Baby is a 1915 American silent comedy film featuring Oliver Hardy.

== Plot ==
This plot summary appeared in The Moving Picture World for May 15, 1915:

Breakfast is ready and the wife patiently awaits her husband, who is shaving. While shaving he thinks of his baby and leaves his shaving to play with the baby. The wife calls him and the husband rushes back to his shaving and is so startled upon hearing the angry tones of his wife that he cuts himself. Finally he comes down. Everything is cold, but he doesn't care.

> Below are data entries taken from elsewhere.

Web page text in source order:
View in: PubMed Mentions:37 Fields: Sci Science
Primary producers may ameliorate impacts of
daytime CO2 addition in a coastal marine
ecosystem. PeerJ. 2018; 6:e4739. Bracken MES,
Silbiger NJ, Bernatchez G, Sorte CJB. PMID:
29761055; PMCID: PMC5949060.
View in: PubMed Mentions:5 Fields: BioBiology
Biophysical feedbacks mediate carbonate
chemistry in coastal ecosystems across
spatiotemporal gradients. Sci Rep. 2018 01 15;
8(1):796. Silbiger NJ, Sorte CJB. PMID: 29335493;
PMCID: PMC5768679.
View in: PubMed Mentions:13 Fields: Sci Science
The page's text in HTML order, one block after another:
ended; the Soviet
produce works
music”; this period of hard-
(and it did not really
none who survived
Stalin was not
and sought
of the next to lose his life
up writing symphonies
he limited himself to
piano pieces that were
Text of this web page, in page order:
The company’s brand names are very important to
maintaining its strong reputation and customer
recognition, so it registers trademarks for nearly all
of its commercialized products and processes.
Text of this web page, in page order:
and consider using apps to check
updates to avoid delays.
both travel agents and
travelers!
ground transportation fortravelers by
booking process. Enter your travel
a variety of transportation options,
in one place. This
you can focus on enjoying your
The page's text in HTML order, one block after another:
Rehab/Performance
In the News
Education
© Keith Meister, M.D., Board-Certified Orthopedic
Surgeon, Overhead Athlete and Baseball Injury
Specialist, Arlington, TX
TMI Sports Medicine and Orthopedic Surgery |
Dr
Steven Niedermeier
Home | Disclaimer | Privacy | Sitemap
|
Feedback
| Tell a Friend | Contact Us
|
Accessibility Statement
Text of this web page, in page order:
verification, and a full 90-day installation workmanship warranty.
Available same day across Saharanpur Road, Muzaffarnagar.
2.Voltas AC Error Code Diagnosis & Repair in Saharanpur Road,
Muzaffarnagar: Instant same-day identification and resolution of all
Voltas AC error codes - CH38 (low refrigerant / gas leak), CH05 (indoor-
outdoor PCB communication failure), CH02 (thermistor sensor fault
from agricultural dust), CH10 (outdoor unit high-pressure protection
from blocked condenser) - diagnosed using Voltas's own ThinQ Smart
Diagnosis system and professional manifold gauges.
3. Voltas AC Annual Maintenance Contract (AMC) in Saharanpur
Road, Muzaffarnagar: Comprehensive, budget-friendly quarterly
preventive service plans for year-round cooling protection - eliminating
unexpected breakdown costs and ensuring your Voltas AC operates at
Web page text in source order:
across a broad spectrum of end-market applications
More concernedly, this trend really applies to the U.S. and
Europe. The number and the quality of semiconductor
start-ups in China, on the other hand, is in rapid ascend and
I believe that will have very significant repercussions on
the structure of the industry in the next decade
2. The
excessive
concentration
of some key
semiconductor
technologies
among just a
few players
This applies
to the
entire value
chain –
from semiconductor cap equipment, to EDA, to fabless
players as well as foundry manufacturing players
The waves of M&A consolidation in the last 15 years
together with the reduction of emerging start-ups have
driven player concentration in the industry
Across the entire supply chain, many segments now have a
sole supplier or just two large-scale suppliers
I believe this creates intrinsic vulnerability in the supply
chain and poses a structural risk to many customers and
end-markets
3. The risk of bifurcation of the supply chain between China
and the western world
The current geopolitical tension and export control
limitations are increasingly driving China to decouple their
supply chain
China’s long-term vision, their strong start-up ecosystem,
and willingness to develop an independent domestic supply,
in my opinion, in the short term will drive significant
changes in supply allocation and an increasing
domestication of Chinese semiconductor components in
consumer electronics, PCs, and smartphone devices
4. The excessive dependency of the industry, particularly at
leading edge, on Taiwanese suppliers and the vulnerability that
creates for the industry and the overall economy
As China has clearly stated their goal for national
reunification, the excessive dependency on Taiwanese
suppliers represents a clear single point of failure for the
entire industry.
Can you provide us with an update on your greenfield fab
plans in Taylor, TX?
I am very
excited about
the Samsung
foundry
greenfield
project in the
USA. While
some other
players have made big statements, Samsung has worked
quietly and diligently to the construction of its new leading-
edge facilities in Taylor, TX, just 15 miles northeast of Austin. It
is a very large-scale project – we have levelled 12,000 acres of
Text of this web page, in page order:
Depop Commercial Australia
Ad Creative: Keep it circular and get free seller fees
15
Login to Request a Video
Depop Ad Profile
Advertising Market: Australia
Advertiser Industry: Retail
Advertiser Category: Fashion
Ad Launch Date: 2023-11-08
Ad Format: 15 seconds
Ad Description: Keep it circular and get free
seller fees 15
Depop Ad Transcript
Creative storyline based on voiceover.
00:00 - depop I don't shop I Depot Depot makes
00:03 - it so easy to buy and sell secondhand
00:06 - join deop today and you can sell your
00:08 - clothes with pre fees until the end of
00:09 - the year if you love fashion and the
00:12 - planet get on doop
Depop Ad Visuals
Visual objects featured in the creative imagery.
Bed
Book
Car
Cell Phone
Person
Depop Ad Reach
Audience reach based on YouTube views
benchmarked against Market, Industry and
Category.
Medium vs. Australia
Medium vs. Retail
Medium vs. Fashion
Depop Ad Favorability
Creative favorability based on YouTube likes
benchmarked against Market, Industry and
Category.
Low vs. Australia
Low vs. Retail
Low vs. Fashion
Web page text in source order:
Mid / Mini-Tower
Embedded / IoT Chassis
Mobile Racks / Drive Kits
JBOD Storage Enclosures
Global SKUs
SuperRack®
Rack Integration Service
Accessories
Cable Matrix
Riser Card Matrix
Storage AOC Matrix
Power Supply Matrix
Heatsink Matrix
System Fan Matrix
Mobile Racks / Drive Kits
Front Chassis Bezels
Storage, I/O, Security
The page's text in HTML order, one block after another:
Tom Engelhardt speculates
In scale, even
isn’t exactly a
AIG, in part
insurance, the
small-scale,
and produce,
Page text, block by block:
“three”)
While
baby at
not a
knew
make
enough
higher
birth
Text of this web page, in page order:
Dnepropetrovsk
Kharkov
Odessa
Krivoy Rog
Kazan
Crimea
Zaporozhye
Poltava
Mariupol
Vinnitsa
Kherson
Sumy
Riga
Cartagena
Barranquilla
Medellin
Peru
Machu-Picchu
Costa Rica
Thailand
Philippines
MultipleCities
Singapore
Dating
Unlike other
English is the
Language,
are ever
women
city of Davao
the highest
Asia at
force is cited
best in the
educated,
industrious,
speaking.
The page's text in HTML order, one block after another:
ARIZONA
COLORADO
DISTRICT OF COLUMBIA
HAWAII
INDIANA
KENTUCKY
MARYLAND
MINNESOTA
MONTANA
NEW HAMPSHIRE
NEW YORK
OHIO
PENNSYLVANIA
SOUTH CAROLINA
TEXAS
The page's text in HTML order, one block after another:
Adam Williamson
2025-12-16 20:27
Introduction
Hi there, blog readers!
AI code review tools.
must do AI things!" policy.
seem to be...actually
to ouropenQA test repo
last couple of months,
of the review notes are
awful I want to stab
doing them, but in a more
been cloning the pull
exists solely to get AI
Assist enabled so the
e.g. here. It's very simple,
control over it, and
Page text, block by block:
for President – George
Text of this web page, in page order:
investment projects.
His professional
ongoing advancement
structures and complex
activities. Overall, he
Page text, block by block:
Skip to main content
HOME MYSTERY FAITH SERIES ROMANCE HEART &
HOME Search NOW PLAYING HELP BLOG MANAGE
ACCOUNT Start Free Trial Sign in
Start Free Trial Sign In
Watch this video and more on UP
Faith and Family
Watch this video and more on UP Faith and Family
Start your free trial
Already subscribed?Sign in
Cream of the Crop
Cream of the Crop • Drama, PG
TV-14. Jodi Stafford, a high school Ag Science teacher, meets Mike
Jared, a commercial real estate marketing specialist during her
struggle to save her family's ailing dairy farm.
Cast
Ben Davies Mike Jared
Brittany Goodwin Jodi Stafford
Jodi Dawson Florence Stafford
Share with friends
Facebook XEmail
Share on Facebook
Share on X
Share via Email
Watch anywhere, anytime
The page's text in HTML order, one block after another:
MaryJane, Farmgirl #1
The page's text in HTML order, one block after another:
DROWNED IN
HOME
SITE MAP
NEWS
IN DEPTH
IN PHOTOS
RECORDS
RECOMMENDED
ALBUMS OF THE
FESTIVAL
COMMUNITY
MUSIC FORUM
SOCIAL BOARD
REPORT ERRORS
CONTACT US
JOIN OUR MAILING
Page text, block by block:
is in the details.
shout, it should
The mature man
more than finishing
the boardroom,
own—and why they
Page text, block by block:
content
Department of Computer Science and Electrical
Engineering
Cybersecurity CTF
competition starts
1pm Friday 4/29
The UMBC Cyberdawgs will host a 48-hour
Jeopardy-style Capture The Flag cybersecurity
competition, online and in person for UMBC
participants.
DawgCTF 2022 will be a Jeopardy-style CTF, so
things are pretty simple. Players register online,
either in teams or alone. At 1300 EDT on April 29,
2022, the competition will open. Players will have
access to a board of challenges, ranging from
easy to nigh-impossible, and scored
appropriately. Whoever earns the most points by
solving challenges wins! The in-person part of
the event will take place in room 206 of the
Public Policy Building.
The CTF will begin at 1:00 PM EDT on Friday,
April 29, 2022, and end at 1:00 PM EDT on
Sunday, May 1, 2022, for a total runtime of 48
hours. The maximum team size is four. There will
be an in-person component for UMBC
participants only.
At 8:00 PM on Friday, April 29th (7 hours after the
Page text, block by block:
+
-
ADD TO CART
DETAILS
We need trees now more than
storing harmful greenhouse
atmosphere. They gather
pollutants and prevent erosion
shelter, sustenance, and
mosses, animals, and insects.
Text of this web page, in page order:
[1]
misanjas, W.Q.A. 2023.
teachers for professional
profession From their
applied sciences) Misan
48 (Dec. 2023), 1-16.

He is in such a hurry to get to the office that he fails to kiss his wife goodby. At the office his manager is angered beyond words at Harry's non-appearance. Presently the door opens and Harry enters. The manager, Mr. Vale, scolds him. Harry tells him of his baby. Mr. Vale, in absolute disgust, goes to his desk. While absorbed in work, Harry takes his baby's photo, sees a vision of his wife and laughs aloud. Mr. Vale, annoyed, glares him back into his seat. The next day Harry's wife decides to cure him and telephones him to noon home for the day. He returns at noon, he encounters many queer looking people entering his home. His wife selects one of the women. The husband rushes into the house and wife tells him she is the maid for fear of the baby. He fires her, but wife commands her to stay. He disinfects the maid for fear of contamination. At work again, he sees wild visions of the maid spanking the baby. In the midst of his work he rushes home only to find the baby all right. So overjoyed is he that he was mistaken that he remains at home playing with the baby until Mr. Vale 'phones him and says if he doesn't come back immediately he can look for another job.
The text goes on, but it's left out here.